By Jill K. Soubel, Esq.
As an attorney spouse of an Air National Guard Reservist, I do not often identify as strongly as military as many of my colleagues in Military Spouse JD Network. While deployments are a bi-yearly reality for my family, I have not had to take multiple bar exams or continually look for a new job. When I saw a posting about a TAPS pro bono referral in Philadelphia, I really wanted to step up and help out our extended military family.

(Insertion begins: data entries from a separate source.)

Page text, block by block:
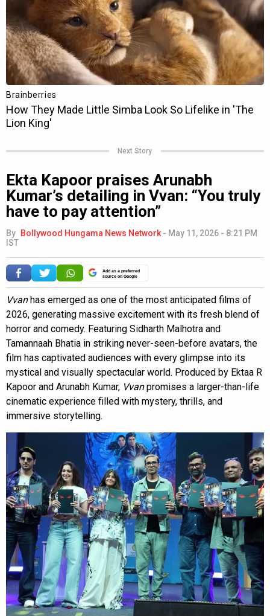
Next Story
Ekta Kapoor praises Arunabh
Kumar’s detailing in Vvan: “You truly
have to pay attention”
By Bollywood Hungama News Network - May 11, 2026 - 8:21 PM
IST
Add as a preferred
source on Google
Vvanhas emerged as one of the most anticipated films of
2026, generating massive excitement with its fresh blend of
horror and comedy. Featuring Sidharth Malhotra and
Tamannaah Bhatia in striking never-seen-before avatars, the
film has captivated audiences with every glimpse into its
mystical and visually spectacular world. Produced by Ektaa R
Kapoor and Arunabh Kumar, Vvanpromises a larger-than-life
cinematic experience filled with mystery, thrills, and
immersive storytelling.
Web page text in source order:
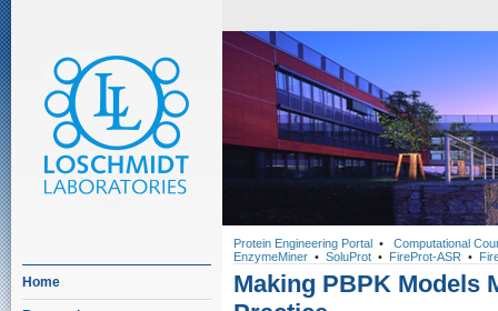
Home
Protein Engineering Portal • Computational
EnzymeMiner • SoluProt • FireProt-ASR •
Making PBPK Models
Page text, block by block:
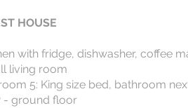
HOUSE
with fridge, dishwasher, coffee
living room
5: King size bed, bathroom
- ground floor
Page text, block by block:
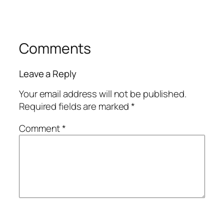
Comments
Leave a Reply
Your email address will not be published.
Required fields are marked*
Comment*
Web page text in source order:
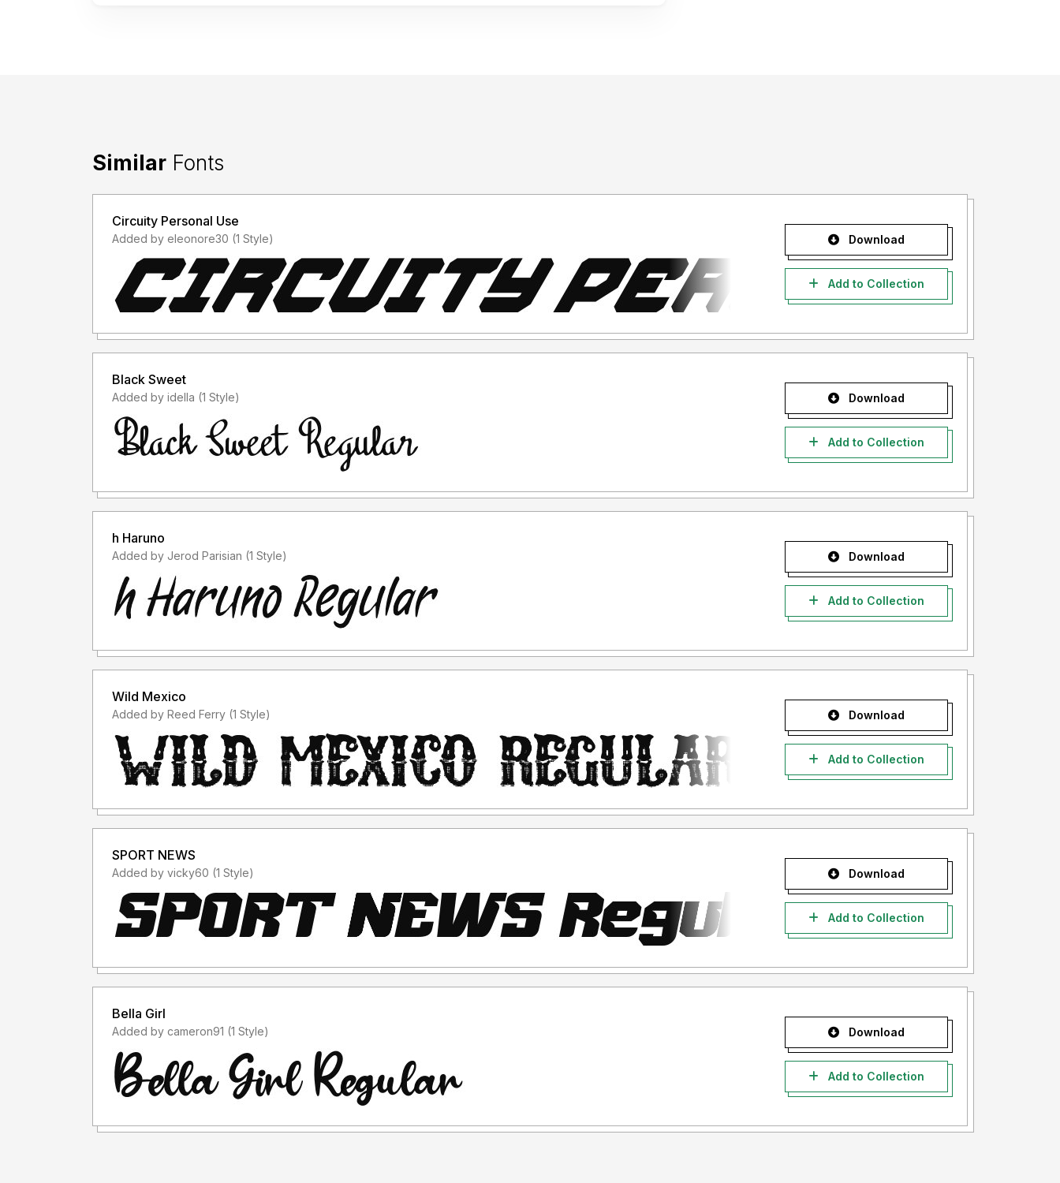
Similar Fonts
Circuity Personal Use
Added by eleonore30 (1 Style) Download
Add to Collection
Black Sweet
Added by idella (1 Style) Download
Add to Collection
h Haruno
Added by Jerod Parisian (1 Style) Download
Add to Collection
Wild Mexico
Added by Reed Ferry (1 Style) Download
Add to Collection
SPORT NEWS
Added by vicky60 (1 Style) Download
Add to Collection
Bella Girl
Added by cameron91 (1 Style) Download
Add to Collection
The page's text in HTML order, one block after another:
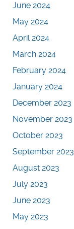
June 2024
May 2024
April 2024
March 2024
February 2024
January 2024
December 2023
November 2023
October 2023
September 2023
August 2023
July 2023
June 2023
May 2023
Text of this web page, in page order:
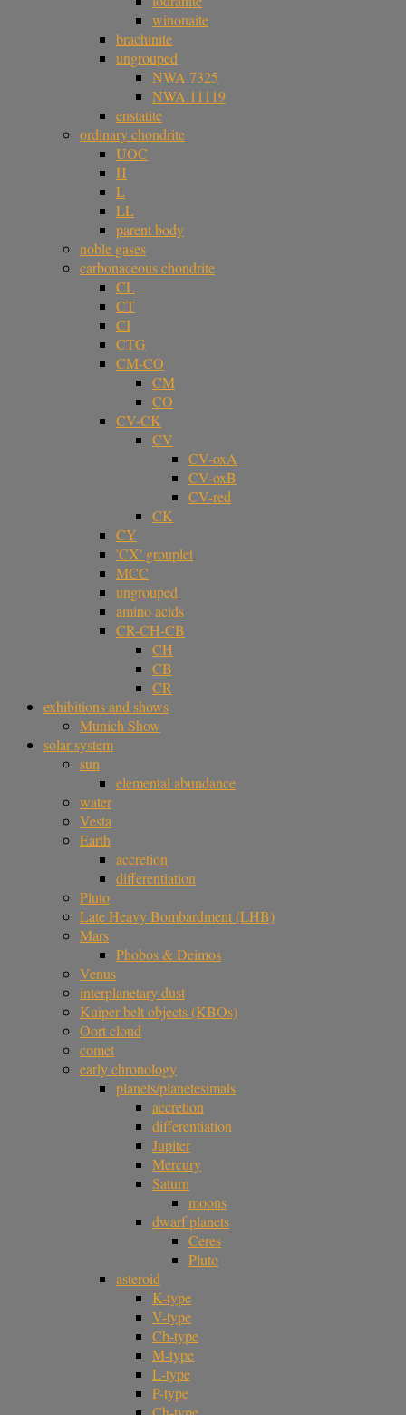
winonaite
brachinite
ungrouped
NWA 7325
NWA 11119
enstatite
ordinary chondrite
UOC
H
L
LL
parent body
noble gases
carbonaceous chondrite
CL
CT
CI
CTG
CM-CO
CM
CO
CV-CK
CV
CV-oxA
CV-oxB
CV-red
CK
CY
'CX' grouplet
MCC
ungrouped
amino acids
CR-CH-CB
CH
CB
CR
exhibitions and shows
Munich Show
solar system
sun
elemental abundance
water
Vesta
Earth
accretion
differentiation
Pluto
Late Heavy Bombardment (LHB)
Mars
Phobos & Deimos
Venus
interplanetary dust
Kuiper belt objects (KBOs)
Oort cloud
comet
early chronology
planets/planetesimals
accretion
differentiation
Jupiter
Mercury
Saturn
moons
dwarf planets
Ceres
Pluto
asteroid
K-type
V-type
Cb-type
M-type
L-type
P-type

The only problem was that this was a landlord/tenant dispute and I practice immigration. The TAPS client, the mother of a Marine who died while on active duty, is opening a business in honor of her fallen Marine. She invested a considerable amount of time, money, and love into renovating the business premises for the intended purpose, falling behind on the rent in the meantime. The landlord was seeking eviction just when the business had secured all the necessary licensing to open.
Determined to help, I reached out to my attorney network in Philly and found a mentor to walk me through the landlord/tenant court procedures. I met with the client, who was not only a lovely, honest woman but also organized. She arrived at my office with a can-do attitude and a big box of receipts. After our meeting, she went home to put together her exhibits while I meditated on our arguments and tried to summon my litigation chops, now dormant for almost eight years.
The morning of the hearing, my client arrived on time with a glorious Excel spreadsheet and numbered exhibits. I could not have wanted more. We entered pre-hearing mediation with the landlord, and they were able to work out a good solution to keep her in the building and the landlord to benefit as well. The hard-of-hearing, octogenarian mediator may well have had a hand in frustrating the landlord to the point of wanting to work things out!
With the complaint withdrawn, both parties left feeling positively about their agreement. Overall, I had one of my favorite experiences as an attorney: feeling as though the preparation with the client made my interference nearly unnecessary.
In the end, I am so glad that I stepped out of my comfort zone to help a military family, and now am proud to say that I have the smallest of hands in a valiant Marine’s legacy. Semper fi.